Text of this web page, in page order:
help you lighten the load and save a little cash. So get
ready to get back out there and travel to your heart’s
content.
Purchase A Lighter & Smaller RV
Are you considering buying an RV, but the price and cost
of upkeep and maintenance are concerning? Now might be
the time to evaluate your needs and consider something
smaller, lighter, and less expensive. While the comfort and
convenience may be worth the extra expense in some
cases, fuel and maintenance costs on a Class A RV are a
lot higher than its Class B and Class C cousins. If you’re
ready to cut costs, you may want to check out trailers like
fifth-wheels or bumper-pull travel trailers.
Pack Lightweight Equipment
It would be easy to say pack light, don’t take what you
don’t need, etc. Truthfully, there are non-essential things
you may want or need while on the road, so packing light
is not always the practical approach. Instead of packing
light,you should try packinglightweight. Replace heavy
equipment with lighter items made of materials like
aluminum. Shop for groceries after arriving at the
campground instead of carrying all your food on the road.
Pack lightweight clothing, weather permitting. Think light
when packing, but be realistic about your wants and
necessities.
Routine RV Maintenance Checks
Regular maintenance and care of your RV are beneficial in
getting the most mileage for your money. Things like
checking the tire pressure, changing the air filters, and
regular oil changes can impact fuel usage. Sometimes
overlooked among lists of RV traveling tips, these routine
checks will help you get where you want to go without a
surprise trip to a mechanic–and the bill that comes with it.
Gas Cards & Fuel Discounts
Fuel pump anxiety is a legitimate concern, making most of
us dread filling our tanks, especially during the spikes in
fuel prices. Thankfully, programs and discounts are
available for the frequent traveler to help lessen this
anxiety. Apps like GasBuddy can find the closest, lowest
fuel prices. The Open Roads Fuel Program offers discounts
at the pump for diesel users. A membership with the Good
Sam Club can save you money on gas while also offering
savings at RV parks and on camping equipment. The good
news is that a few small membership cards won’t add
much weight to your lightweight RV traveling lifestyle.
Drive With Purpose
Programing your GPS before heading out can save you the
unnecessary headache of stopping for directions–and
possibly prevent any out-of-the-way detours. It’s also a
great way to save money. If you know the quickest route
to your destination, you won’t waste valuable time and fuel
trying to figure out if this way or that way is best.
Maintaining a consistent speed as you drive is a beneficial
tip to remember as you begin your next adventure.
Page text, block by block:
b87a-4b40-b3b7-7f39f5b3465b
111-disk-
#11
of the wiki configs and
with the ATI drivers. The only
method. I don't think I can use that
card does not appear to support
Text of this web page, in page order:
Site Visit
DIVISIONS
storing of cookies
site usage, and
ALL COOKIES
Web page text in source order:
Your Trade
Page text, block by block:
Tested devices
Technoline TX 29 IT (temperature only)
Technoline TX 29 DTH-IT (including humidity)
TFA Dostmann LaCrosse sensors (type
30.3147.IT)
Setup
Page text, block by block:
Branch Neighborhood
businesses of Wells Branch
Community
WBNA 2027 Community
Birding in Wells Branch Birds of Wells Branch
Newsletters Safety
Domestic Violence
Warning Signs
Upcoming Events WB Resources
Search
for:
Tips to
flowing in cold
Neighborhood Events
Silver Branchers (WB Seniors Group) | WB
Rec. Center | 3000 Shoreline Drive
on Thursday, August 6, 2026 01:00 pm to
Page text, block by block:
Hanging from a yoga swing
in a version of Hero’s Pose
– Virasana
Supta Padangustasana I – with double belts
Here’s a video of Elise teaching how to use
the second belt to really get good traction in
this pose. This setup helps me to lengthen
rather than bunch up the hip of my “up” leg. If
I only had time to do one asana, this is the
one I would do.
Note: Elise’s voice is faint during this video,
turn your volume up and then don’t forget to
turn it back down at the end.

DIRECTIONS:
Give every entry once more, exactly as it reads.

COMPLETED TASK:
Text of this web page, in page order:
help you lighten the load and save a little cash. So get
ready to get back out there and travel to your heart’s
content.
Purchase A Lighter & Smaller RV
Are you considering buying an RV, but the price and cost
of upkeep and maintenance are concerning? Now might be
the time to evaluate your needs and consider something
smaller, lighter, and less expensive. While the comfort and
convenience may be worth the extra expense in some
cases, fuel and maintenance costs on a Class A RV are a
lot higher than its Class B and Class C cousins. If you’re
ready to cut costs, you may want to check out trailers like
fifth-wheels or bumper-pull travel trailers.
Pack Lightweight Equipment
It would be easy to say pack light, don’t take what you
don’t need, etc. Truthfully, there are non-essential things
you may want or need while on the road, so packing light
is not always the practical approach. Instead of packing
light,you should try packinglightweight. Replace heavy
equipment with lighter items made of materials like
aluminum. Shop for groceries after arriving at the
campground instead of carrying all your food on the road.
Pack lightweight clothing, weather permitting. Think light
when packing, but be realistic about your wants and
necessities.
Routine RV Maintenance Checks
Regular maintenance and care of your RV are beneficial in
getting the most mileage for your money. Things like
checking the tire pressure, changing the air filters, and
regular oil changes can impact fuel usage. Sometimes
overlooked among lists of RV traveling tips, these routine
checks will help you get where you want to go without a
surprise trip to a mechanic–and the bill that comes with it.
Gas Cards & Fuel Discounts
Fuel pump anxiety is a legitimate concern, making most of
us dread filling our tanks, especially during the spikes in
fuel prices. Thankfully, programs and discounts are
available for the frequent traveler to help lessen this
anxiety. Apps like GasBuddy can find the closest, lowest
fuel prices. The Open Roads Fuel Program offers discounts
at the pump for diesel users. A membership with the Good
Sam Club can save you money on gas while also offering
savings at RV parks and on camping equipment. The good
news is that a few small membership cards won’t add
much weight to your lightweight RV traveling lifestyle.
Drive With Purpose
Programing your GPS before heading out can save you the
unnecessary headache of stopping for directions–and
possibly prevent any out-of-the-way detours. It’s also a
great way to save money. If you know the quickest route
to your destination, you won’t waste valuable time and fuel
trying to figure out if this way or that way is best.
Maintaining a consistent speed as you drive is a beneficial
tip to remember as you begin your next adventure.
Page text, block by block:
b87a-4b40-b3b7-7f39f5b3465b
111-disk-
#11
of the wiki configs and
with the ATI drivers. The only
method. I don't think I can use that
card does not appear to support
Text of this web page, in page order:
Site Visit
DIVISIONS
storing of cookies
site usage, and
ALL COOKIES
Web page text in source order:
Your Trade
Page text, block by block:
Tested devices
Technoline TX 29 IT (temperature only)
Technoline TX 29 DTH-IT (including humidity)
TFA Dostmann LaCrosse sensors (type
30.3147.IT)
Setup
Page text, block by block:
Branch Neighborhood
businesses of Wells Branch
Community
WBNA 2027 Community
Birding in Wells Branch Birds of Wells Branch
Newsletters Safety
Domestic Violence
Warning Signs
Upcoming Events WB Resources
Search
for:
Tips to
flowing in cold
Neighborhood Events
Silver Branchers (WB Seniors Group) | WB
Rec. Center | 3000 Shoreline Drive
on Thursday, August 6, 2026 01:00 pm to
Page text, block by block:
Hanging from a yoga swing
in a version of Hero’s Pose
– Virasana
Supta Padangustasana I – with double belts
Here’s a video of Elise teaching how to use
the second belt to really get good traction in
this pose. This setup helps me to lengthen
rather than bunch up the hip of my “up” leg. If
I only had time to do one asana, this is the
one I would do.
Note: Elise’s voice is faint during this video,
turn your volume up and then don’t forget to
turn it back down at the end.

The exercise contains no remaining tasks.